What I would say though is that it is the lay faithful who are, in some ways, the best placed to identify future priests and so, if you see someone who you think would make a good priest, ask them if they’ve ever considered it.


#10

First I would like to offer some hope. There has been a number of reports over the past few years that the number of seminarians in the country has been steadily increasing. It may not be to the point where we are able to fully replace all the priests we are losing to retirement, but I think it is something to be joyful about.

Example: ncronline.org/news/faith-parish/cara-reports-us-seminary-theology-numbers-highest-1988-89

As for causes, I think it’s generally the culture, but specifically (now I’m treading into dangerous territory here) the Post-Vatican II Catholic Culture.

As a man, I want to know that there is something worth fighting for, and I need to know that I am wanted.
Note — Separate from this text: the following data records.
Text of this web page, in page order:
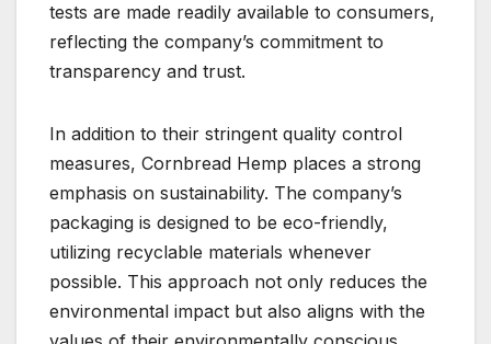
tests are made readily available to consumers,
reflecting the company’s commitment to
transparency and trust.
In addition to their stringent quality control
measures, Cornbread Hemp places a strong
emphasis on sustainability. The company’s
packaging is designed to be eco-friendly,
utilizing recyclable materials whenever
possible. This approach not only reduces the
environmental impact but also aligns with the
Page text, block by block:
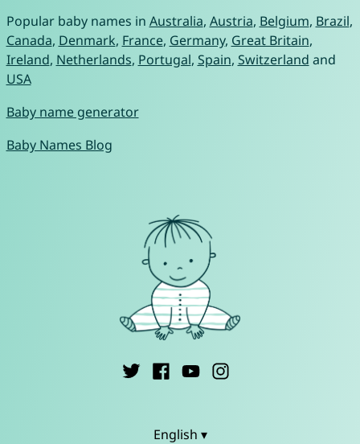
Popular baby names in Australia, Austria, Belgium, Brazil,
Canada, Denmark, France, Germany, Great Britain,
Ireland, Netherlands, Portugal, Spain, Switzerland and
USA
Baby name generator
Baby Names Blog
English ▾
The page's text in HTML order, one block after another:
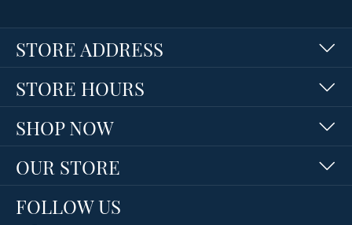
STORE ADDRESS
STORE HOURS
SHOP NOW
OUR STORE
FOLLOW US
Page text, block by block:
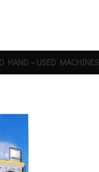
HAND – USED MACHINES
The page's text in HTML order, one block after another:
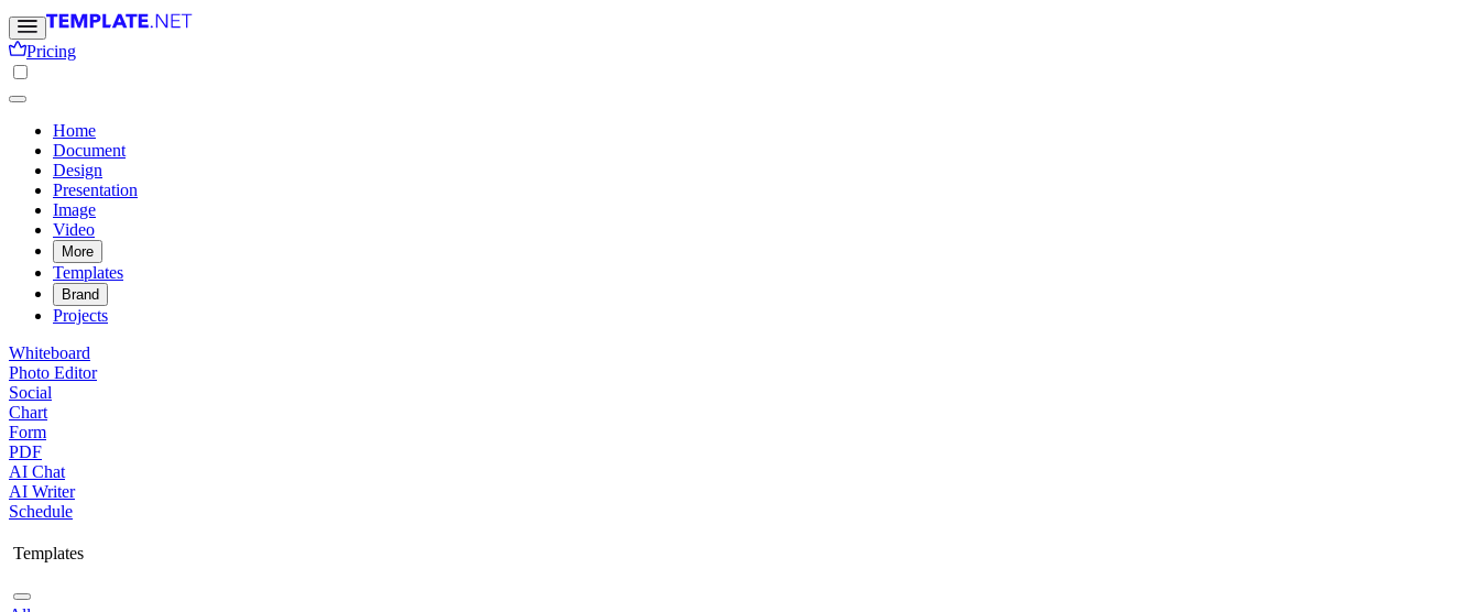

You can kind of view Priestly vocation the same way you would view military service. A man is asked to give their lives for something, they better believe it will be worth it.
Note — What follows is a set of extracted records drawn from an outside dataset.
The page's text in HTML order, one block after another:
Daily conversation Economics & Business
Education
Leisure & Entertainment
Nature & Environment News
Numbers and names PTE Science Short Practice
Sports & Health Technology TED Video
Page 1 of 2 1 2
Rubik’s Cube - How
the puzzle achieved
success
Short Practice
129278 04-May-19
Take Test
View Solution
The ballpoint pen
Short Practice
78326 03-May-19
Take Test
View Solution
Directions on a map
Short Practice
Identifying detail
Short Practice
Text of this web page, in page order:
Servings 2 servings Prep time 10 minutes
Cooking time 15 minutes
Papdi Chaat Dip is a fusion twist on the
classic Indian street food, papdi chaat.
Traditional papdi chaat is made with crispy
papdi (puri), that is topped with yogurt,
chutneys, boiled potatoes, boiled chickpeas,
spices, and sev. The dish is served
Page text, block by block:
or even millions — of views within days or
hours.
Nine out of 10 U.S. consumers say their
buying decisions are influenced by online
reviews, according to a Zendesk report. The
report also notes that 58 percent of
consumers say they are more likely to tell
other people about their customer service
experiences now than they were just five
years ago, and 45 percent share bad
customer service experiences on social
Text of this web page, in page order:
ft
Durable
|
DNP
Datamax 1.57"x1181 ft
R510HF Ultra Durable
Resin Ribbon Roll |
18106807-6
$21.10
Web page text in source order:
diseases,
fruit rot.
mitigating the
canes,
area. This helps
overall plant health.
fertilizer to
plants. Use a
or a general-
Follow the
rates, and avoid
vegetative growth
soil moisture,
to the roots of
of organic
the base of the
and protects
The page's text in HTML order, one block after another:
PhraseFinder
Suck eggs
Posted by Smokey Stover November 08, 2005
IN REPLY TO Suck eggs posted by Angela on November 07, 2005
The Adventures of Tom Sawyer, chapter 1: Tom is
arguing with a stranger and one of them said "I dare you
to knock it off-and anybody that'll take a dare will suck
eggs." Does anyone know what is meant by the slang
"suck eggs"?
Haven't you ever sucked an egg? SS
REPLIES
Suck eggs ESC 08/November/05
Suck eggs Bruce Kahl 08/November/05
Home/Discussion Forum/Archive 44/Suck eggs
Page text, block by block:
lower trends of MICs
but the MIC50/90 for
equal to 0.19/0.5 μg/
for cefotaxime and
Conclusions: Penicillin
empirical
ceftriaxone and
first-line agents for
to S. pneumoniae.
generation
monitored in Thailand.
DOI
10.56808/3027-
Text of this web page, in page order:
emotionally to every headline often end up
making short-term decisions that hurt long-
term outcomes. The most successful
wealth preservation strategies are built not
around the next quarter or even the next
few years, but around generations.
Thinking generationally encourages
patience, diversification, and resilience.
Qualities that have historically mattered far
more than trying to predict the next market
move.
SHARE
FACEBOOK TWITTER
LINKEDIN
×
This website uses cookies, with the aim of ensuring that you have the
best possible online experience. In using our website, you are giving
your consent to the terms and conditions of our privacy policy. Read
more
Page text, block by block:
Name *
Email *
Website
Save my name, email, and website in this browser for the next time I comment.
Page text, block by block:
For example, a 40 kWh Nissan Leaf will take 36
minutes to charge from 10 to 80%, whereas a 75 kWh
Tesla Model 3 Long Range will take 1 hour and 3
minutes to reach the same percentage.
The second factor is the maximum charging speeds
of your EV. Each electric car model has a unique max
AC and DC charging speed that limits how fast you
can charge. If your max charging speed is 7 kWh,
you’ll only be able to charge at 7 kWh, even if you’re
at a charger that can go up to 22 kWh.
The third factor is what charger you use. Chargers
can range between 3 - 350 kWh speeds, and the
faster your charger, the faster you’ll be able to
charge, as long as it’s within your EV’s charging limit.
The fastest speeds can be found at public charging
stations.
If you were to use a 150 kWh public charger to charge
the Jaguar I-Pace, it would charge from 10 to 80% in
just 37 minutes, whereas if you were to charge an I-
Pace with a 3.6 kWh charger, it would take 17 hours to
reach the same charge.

Now all we hear is: “Priests should be married!” and “Women should be priests!” That will help vocations!

I disagree.

While I was growing up and thinking about what I wanted to be, I never once thought about being a Priest, because I never had encouragement to do so, but I did think about joining the Air Force. We say the pledge of allegiance every day. We have years and years of history classes. We are entrenched in American society every day, and certain special men and women feel the need to fight for it. For vocations to increase, we need to see this happen with the church, and I think it starts at home. Parenthood is a vocation, too, and part of that vocation is to raise saintly children. Parents need to pray every day for their children, make sure they have the right friends, watch the right movies, give them a biography of a saint every once in a while to read. I think we’re in a good spot in history to see great things happen, better than at any time in the recent past, but there is still a lot of work to do.

Peace


#11

Yes, things do seem to be improving in the North American Church. There are increasing number of men attending seminary than at any time in over thirty years, and a good number of them are to be ordained (and remain) deacons on a permanent basis. This bodes well for the Church. In fact, a number of convents are getting more and more ladies coming in, the majority of which are quite young. I think it was 60 minutes that did a bit on this in regards a religious order of sisters in Michigan a year or two ago. This is fantastic news on all fronts. :thumbsup:


#12

:thumbsup:


#13

There is certainly some truth in this although, if anything, I’d say that the Church is in fact only now settling down into the post-Vatican II era. Part of the problem has been the understanding of and approach to celibacy. Prior to Vatican II celibacy basically wasn’t discussed (except perhaps to warn young seminarians away from dangers of the female variety). In the years immediately after Vatican II a significant number of priests and seminarians expected the celibacy requirement to change, in some cases prior to their expected ordination. Of course this didn’t happen, leading many of these priests and seminarians to leave and leading to the current shortage. Now however, aside from a few rumblings here and there, it’s pretty much expected that little, if any, change is going to happen. More importantly however, the current emphasis is only celibacy as a gift from God as well as a means by which a priest can give himself totally to Christ in service of the people of God rather than seeing it as an obligation.


#14

In the West coast it was different. I found that the Seminaries were filled but with gay students. My guess was that 30%-40% of the Seminarians were gay or contemplating the lifestyle. I have found throughout the years that we need quality Seminarians not quantity. Decades later the priest abuse scandal hit. I wasn’t surprised. The Seminary held 120 students.


#15

There was a recent survey completed which indicated that roughly 69% of vocations are either delayed or lost entirely due to student loans debt.